[Exercise brief]: Lines with "order" in them are to be located in the listing below and copied.

[The input]:
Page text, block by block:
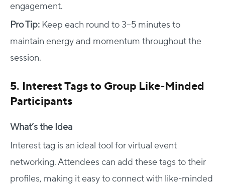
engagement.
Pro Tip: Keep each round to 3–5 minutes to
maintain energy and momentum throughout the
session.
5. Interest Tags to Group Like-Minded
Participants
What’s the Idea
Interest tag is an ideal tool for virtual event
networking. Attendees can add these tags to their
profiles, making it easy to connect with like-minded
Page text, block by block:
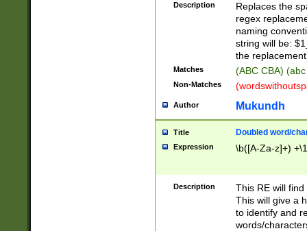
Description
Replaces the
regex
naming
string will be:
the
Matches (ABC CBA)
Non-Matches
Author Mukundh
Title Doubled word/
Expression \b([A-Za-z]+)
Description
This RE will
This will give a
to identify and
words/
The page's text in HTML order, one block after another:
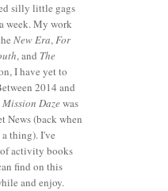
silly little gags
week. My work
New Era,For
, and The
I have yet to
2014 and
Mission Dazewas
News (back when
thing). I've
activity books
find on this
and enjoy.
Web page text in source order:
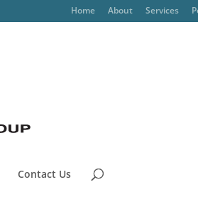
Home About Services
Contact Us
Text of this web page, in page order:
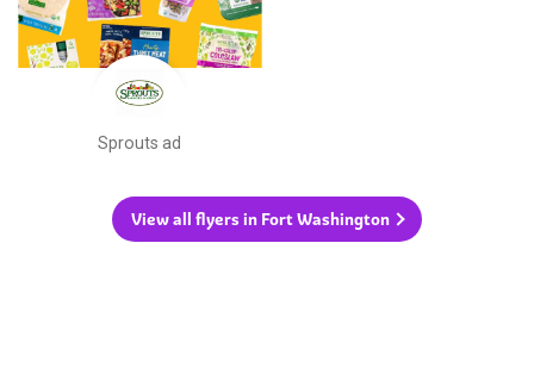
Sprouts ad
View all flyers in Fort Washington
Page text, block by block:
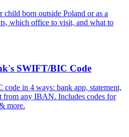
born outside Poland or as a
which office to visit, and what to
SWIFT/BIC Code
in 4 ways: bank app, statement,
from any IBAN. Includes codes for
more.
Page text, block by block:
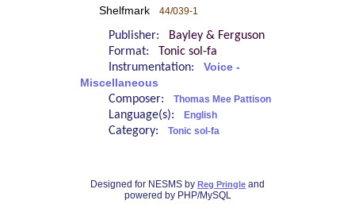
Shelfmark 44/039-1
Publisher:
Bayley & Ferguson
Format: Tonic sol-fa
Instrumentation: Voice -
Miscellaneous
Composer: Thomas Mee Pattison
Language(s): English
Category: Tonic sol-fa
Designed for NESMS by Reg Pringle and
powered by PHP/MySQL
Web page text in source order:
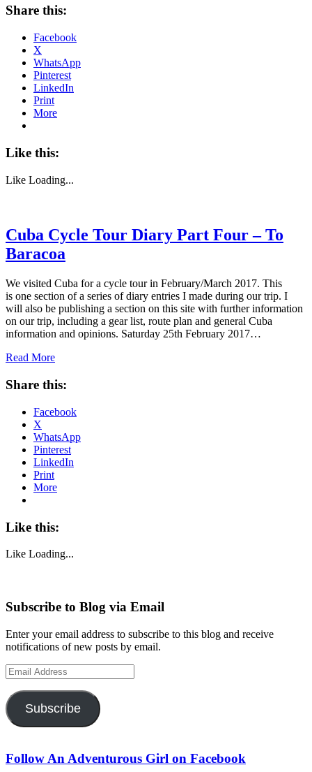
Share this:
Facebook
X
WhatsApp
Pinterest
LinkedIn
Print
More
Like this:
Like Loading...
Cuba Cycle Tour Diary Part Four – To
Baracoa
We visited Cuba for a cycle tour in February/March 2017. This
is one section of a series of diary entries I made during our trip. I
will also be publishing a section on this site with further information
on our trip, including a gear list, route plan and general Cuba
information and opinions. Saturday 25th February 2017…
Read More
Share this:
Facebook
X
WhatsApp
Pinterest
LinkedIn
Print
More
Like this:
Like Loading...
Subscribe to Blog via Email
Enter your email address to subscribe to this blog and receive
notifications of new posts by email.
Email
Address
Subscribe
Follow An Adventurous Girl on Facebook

[Problem solution]:
The page's text in HTML order, one block after another:
Web page text in source order:
Text of this web page, in page order:
Web page text in source order:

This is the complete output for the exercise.